Ainda não se sabe onde a Rússia tentará avançar a seguir. A cidade de Kupiansk, no nordeste, a cidade de Chasiv Yar, no leste, e a aldeia de Robotyne, no sul, estão todas sob ameaça, mesmo com a fumaça ainda se espalhando ao redor das ruínas de Avdiivka.
Nos últimos meses, surgiram profundas trincheiras antitanque em torno de cidades do leste da Ucrânia e vilas perto de Avdiivka, como Pokrovsk, cerca de 48 quilómetros a oeste. Mas mais perto dos combates, especialmente perto de Avdiivka, não está claro se as brigadas ucranianas têm os recursos para resistir a outra ofensiva como a que envolveu o cidade, ou se as tropas russas conseguirão continuar a atacar após meses de combate prolongado.

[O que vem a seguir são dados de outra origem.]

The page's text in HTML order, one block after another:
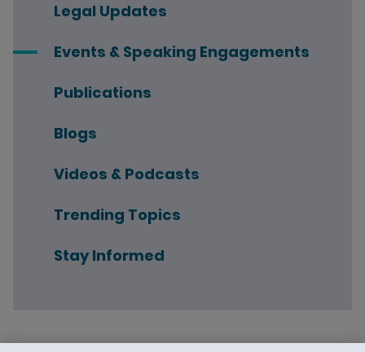
Legal Updates
Events & Speaking Engagements
Publications
Blogs
Videos & Podcasts
Trending Topics
Stay Informed
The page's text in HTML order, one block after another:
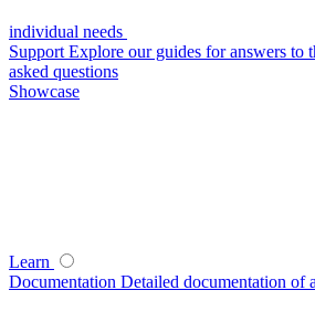
individual needs
Support Explore our guides for answers to
asked questions
Showcase
Learn
Documentation Detailed documentation of
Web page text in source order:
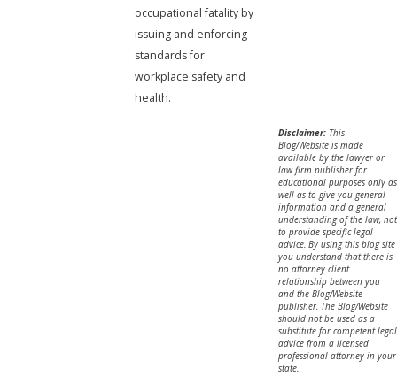
occupational fatality by
issuing and enforcing
standards for
workplace safety and
health.
Disclaimer:This
Blog/Website is made
available by the lawyer or
law firm publisher for
educational purposes only as
well as to give you general
information and a general
understanding of the law, not
to provide specific legal
advice. By using this blog site
you understand that there is
no attorney client
relationship between you
and the Blog/Website
publisher. The Blog/Website
should not be used as a
substitute for competent legal
advice from a licensed
professional attorney in your
state.
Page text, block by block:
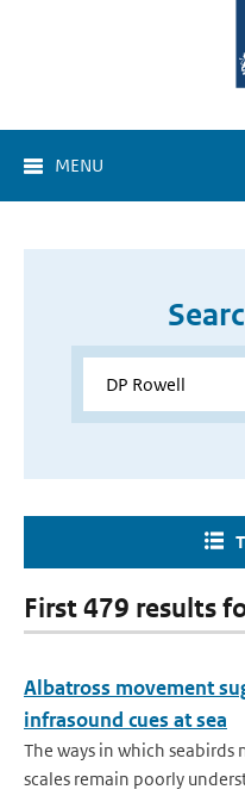
MENU
First 479 results
Albatross movement
infrasound cues at sea
The ways in which seabirds
scales remain poorly
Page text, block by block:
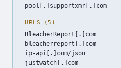
pool[.]supportxmr[.]com
URLS (5)
BleacherReport[.]com
bleacherreport[.]com
ip-api[.]com/json
justwatch[.]com
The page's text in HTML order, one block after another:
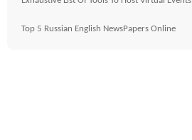
Top 5 Russian English NewsPapers Online
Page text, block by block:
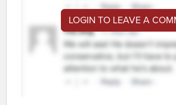
LOGIN TO LEAVE A
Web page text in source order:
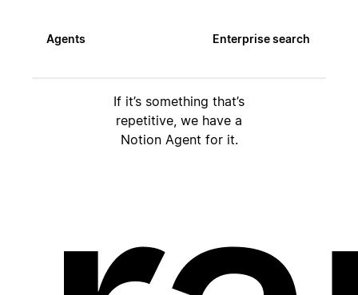
Agents Enterprise search
If it’s something that’s
repetitive, we have a
Notion Agent for it.
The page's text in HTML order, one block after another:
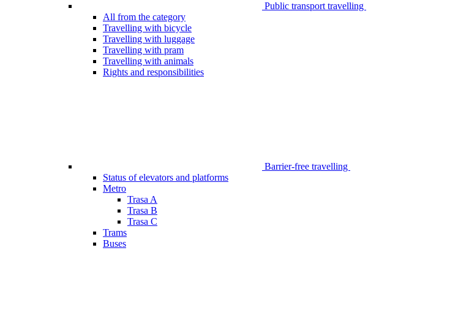
Public transport travelling
All from the category
Travelling with bicycle
Travelling with luggage
Travelling with pram
Travelling with animals
Rights and responsibilities
Barrier-free travelling
Status of elevators and platforms
Metro
Trasa A
Trasa B
Trasa C
Trams
Buses
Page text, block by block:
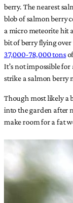
berry. The nearest
blob of salmon berry
a micro meteorite hit
bit of berry flying
37,000-78,000 tons
It’s not impossible
strike a salmon berry
Though most likely a
into the garden after
make room for a fat
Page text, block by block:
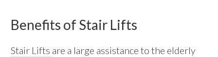
Benefits of Stair Lifts
Stair Lifts are a large assistance to the elderly
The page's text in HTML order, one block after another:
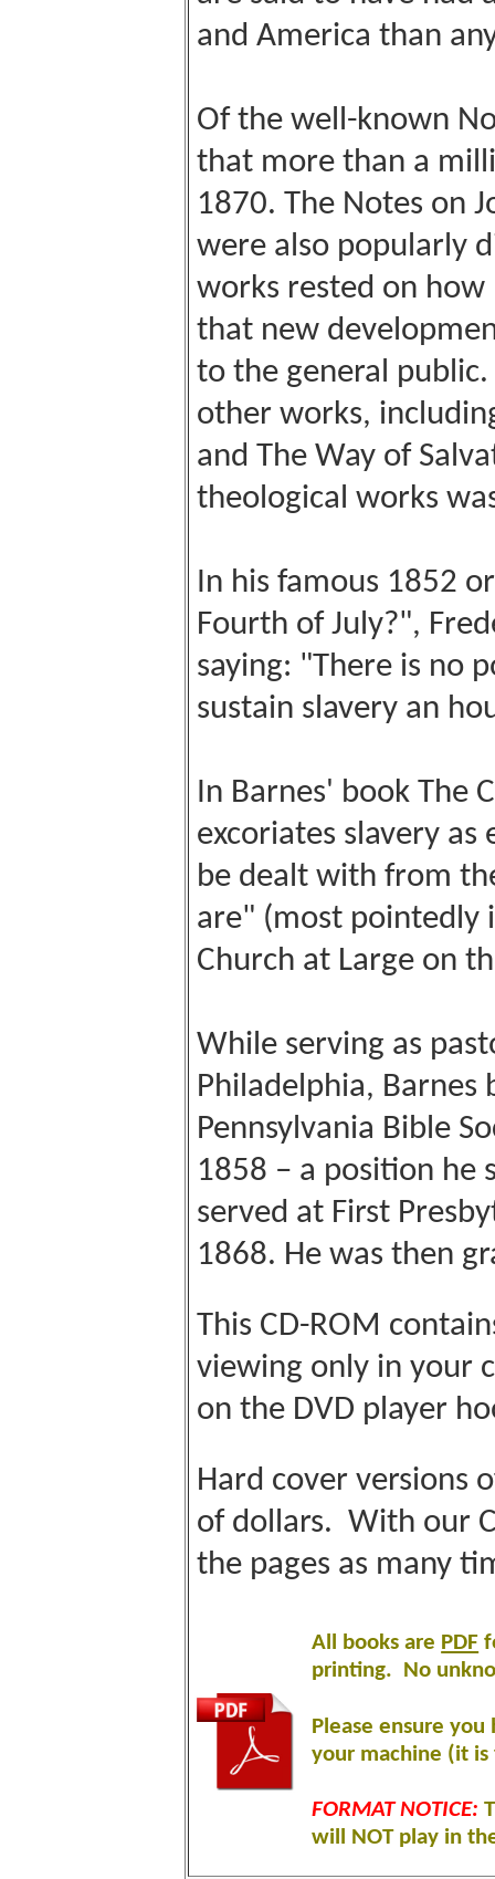
and America than
Of the well-known
that more than a
1870. The Notes on
were also popularly
works rested on
that new
to the general
other works,
and The Way of
theological works
In his famous 1852
Fourth of July?",
saying: "There is no
sustain slavery an
In Barnes' book The
excoriates slavery
be dealt with from
are" (most pointedly
Church at Large on
While serving as
Philadelphia, Barnes
Pennsylvania Bible
1858 – a position he
served at First
1868. He was then
This CD-ROM
viewing only in your
on the DVD player
Hard cover versions
of dollars. With our
the pages as many
All books are PDF
printing. No
Please ensure
your machine (it
FORMAT NOTICE:
will NOT play in

O ministro da Defesa da Ucrânia, Rustem Umerov, disse claramente num post no Facebook no sábado que algumas das lições aprendidas com a queda da cidade incluíam a necessidade de “construir e fortalecer” fortificações.
A tática do Exército Russo de usar o seu tamanho para dominar os militares ucranianos mais pequenos permitiu as suas vitórias mais decisivas no campo de batalha após as derrotas em torno de Kiev, Kharkiv e Kherson em 2022.
Mas, quase dois anos depois, a ajuda militar à Ucrânia por parte dos aliados ocidentais, especialmente dos Estados Unidos, diminuiu devido às lutas políticas internas em Washington, deixando amplo espaço para a Rússia ganhar superioridade de fogo. A Ucrânia tentou preencher essa lacuna com drones autoexplosivos, mas está longe de alcançar qualquer tipo de paridade com as forças russas, disseram as tropas ucranianas.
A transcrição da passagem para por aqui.